Some felt that the hard days of the early 1990s saw a return to the ‘soft Celtic’ of the early 1960s.  McStay and Collins played excellent football at times but Rangers unleashed the raw muscle of players such as John Brown, Ian Ferguson and Terry Hurlock on them. They bullied them and forced results for Rangers which their play often didn’t merit. No one can deny the talents of Laudrup and Gascoigne but they were free to express themselves because the less talented enforcers dominated their opponents physically. It took Celtic a long time to develop a team which combined the skill and toughness required to win the title again and we endured 9 bleak years. Much as he is disliked by some Celtic fans today, Craig Burley added some much needed steel to Celtic in that pivotal 1997-98 season. As Celtic battled so hard to stop the ‘Ten’ and preserve a piece of Celtic history I recall him putting Gascoigne on his ass and snarling at him with unmistakable aggression in one game. Reiper, Boyd, McNamara, Weighorst and even Larsson showed they were up for the fight that season and that attitude helped win the title back. Martin O’Neil recognised the need for a physically strong team too and combined skill with a strong will to win. Don’t doubt that O’Neil’s team could play excellent football, they could, but they could mix it with the best when required.
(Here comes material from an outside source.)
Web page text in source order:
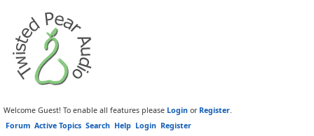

This summer Neil Lennon faces losing some of his star players in the transfer window. It is common sense to let Hooper move on if he so desires as a few quid now is better than nothing next year. Wanyama, Forster and possibly even Joe Ledley will be tempted by the money and prestige of the EPL. If some or all of them leave then it’s important that players of equal ability and stature replace them. The Champions League experience made Celtic millions of pounds this season and there is no excuse in not reinvesting some of that money and any transfer funds received on players who will excite the fans and help Celtic to continue to dominate in Scotland and compete in Europe. Any new arrivals had best learn quickly that success in Scotland isn’t just a matter of skill. It requires heart, guts and a desire to win. We begin our quest for Champions League football in July so the new Bhoys need to hit the ground running.  The thoughts of Jock Stein should still echo around the modern, luxurious dressing rooms of Celtic Park...

This is the new Celtic, we can play football but we can scrap too if that’s what they want.'

The new Bhoys had best learn that fast for the fans won’t accept anything less.